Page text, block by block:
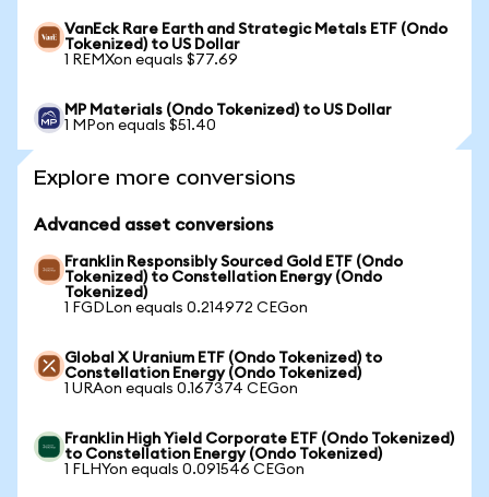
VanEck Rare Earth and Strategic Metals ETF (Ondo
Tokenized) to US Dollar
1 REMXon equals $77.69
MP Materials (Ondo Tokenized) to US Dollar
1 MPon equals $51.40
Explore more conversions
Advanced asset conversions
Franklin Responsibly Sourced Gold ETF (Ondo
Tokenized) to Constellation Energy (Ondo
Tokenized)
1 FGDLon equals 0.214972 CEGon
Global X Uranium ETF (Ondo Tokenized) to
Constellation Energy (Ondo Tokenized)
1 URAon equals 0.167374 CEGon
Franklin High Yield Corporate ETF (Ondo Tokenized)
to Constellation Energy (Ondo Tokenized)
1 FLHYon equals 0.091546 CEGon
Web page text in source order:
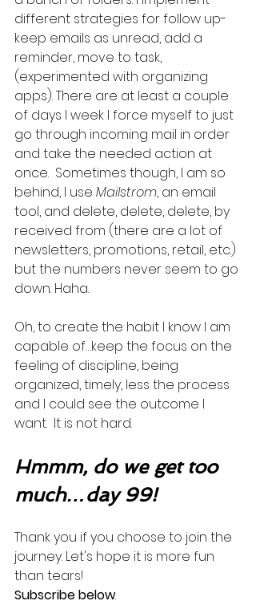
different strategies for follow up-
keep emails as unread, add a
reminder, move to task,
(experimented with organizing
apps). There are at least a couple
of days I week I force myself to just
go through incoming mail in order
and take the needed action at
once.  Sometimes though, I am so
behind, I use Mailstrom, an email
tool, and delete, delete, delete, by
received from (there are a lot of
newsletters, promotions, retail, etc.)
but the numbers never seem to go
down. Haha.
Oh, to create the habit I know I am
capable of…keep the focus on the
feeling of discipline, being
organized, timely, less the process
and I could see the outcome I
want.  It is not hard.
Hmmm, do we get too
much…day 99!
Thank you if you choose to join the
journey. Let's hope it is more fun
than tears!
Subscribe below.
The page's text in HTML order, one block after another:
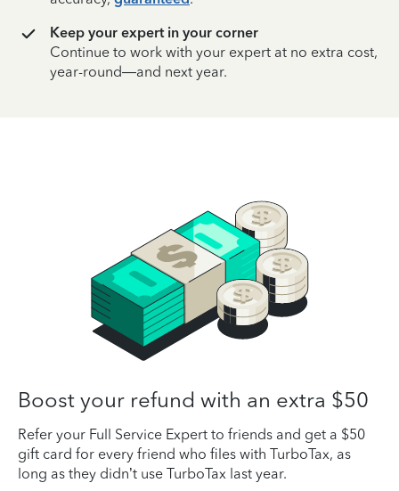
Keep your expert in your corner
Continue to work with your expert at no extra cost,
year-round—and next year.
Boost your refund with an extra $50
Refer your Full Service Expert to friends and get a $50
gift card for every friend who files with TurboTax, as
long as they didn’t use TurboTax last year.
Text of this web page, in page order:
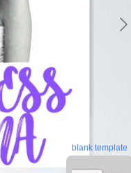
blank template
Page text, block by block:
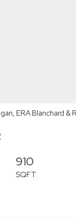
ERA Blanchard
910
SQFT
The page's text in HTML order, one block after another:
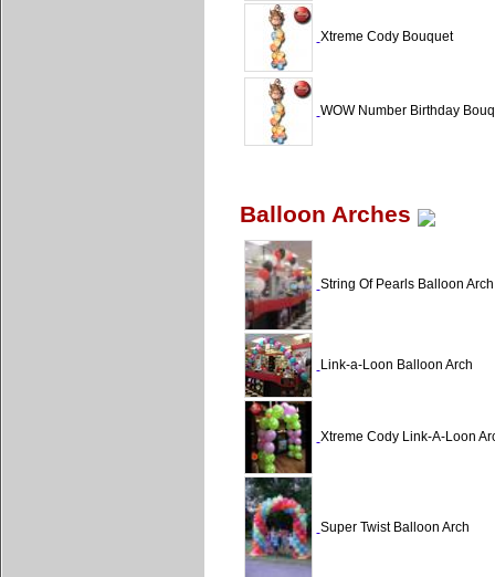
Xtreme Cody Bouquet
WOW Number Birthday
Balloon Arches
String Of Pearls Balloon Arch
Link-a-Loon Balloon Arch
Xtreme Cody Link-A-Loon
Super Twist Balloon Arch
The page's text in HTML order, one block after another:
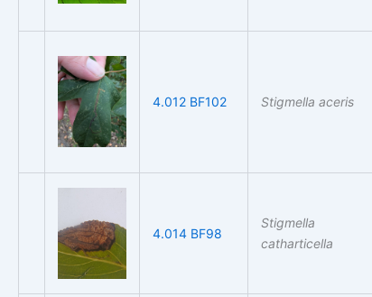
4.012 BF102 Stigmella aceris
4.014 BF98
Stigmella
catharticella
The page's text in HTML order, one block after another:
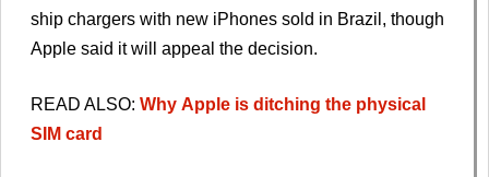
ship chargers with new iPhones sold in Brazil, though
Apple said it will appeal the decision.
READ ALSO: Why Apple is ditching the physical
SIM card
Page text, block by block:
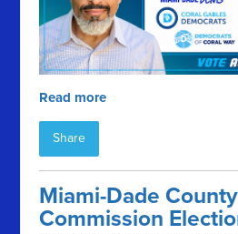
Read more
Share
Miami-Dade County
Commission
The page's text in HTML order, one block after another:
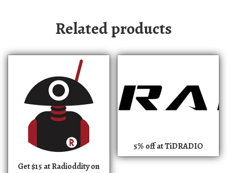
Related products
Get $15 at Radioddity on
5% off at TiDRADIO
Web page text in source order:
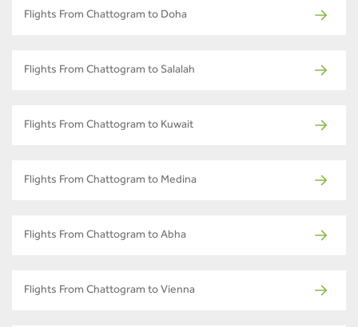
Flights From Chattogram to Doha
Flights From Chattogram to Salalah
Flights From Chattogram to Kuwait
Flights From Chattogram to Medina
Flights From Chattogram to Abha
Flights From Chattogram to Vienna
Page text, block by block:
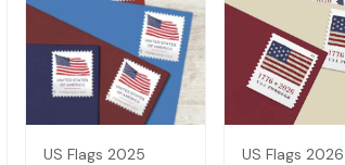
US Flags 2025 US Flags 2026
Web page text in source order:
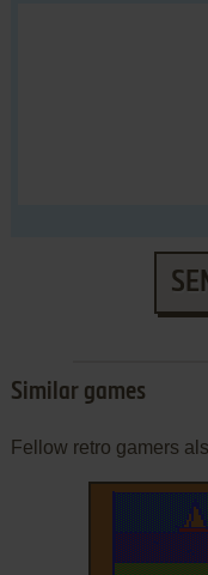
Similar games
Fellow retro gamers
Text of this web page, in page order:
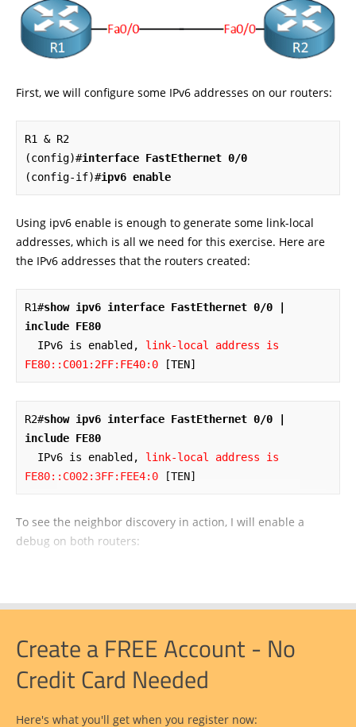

The task -
Quote all of the entries word for word, omitting any pictures.

Reply to the task -
Page text, block by block:
VanEck Rare Earth and Strategic Metals ETF (Ondo
Tokenized) to US Dollar
1 REMXon equals $77.69
MP Materials (Ondo Tokenized) to US Dollar
1 MPon equals $51.40
Explore more conversions
Advanced asset conversions
Franklin Responsibly Sourced Gold ETF (Ondo
Tokenized) to Constellation Energy (Ondo
Tokenized)
1 FGDLon equals 0.214972 CEGon
Global X Uranium ETF (Ondo Tokenized) to
Constellation Energy (Ondo Tokenized)
1 URAon equals 0.167374 CEGon
Franklin High Yield Corporate ETF (Ondo Tokenized)
to Constellation Energy (Ondo Tokenized)
1 FLHYon equals 0.091546 CEGon
Web page text in source order:
different strategies for follow up-
keep emails as unread, add a
reminder, move to task,
(experimented with organizing
apps). There are at least a couple
of days I week I force myself to just
go through incoming mail in order
and take the needed action at
once.  Sometimes though, I am so
behind, I use Mailstrom, an email
tool, and delete, delete, delete, by
received from (there are a lot of
newsletters, promotions, retail, etc.)
but the numbers never seem to go
down. Haha.
Oh, to create the habit I know I am
capable of…keep the focus on the
feeling of discipline, being
organized, timely, less the process
and I could see the outcome I
want.  It is not hard.
Hmmm, do we get too
much…day 99!
Thank you if you choose to join the
journey. Let's hope it is more fun
than tears!
Subscribe below.
The page's text in HTML order, one block after another:
Keep your expert in your corner
Continue to work with your expert at no extra cost,
year-round—and next year.
Boost your refund with an extra $50
Refer your Full Service Expert to friends and get a $50
gift card for every friend who files with TurboTax, as
long as they didn’t use TurboTax last year.
Text of this web page, in page order:
blank template
Page text, block by block:
ERA Blanchard
910
SQFT
The page's text in HTML order, one block after another:
Xtreme Cody Bouquet
WOW Number Birthday
Balloon Arches
String Of Pearls Balloon Arch
Link-a-Loon Balloon Arch
Xtreme Cody Link-A-Loon
Super Twist Balloon Arch
The page's text in HTML order, one block after another:
4.012 BF102 Stigmella aceris
4.014 BF98
Stigmella
catharticella
The page's text in HTML order, one block after another:
ship chargers with new iPhones sold in Brazil, though
Apple said it will appeal the decision.
READ ALSO: Why Apple is ditching the physical
SIM card
Page text, block by block:
Read more
Share
Miami-Dade County
Commission
The page's text in HTML order, one block after another:
Related products
Get $15 at Radioddity on
5% off at TiDRADIO
Web page text in source order:
Flights From Chattogram to Doha
Flights From Chattogram to Salalah
Flights From Chattogram to Kuwait
Flights From Chattogram to Medina
Flights From Chattogram to Abha
Flights From Chattogram to Vienna
Page text, block by block:
US Flags 2025 US Flags 2026
Web page text in source order:
Similar games
Fellow retro gamers
Text of this web page, in page order:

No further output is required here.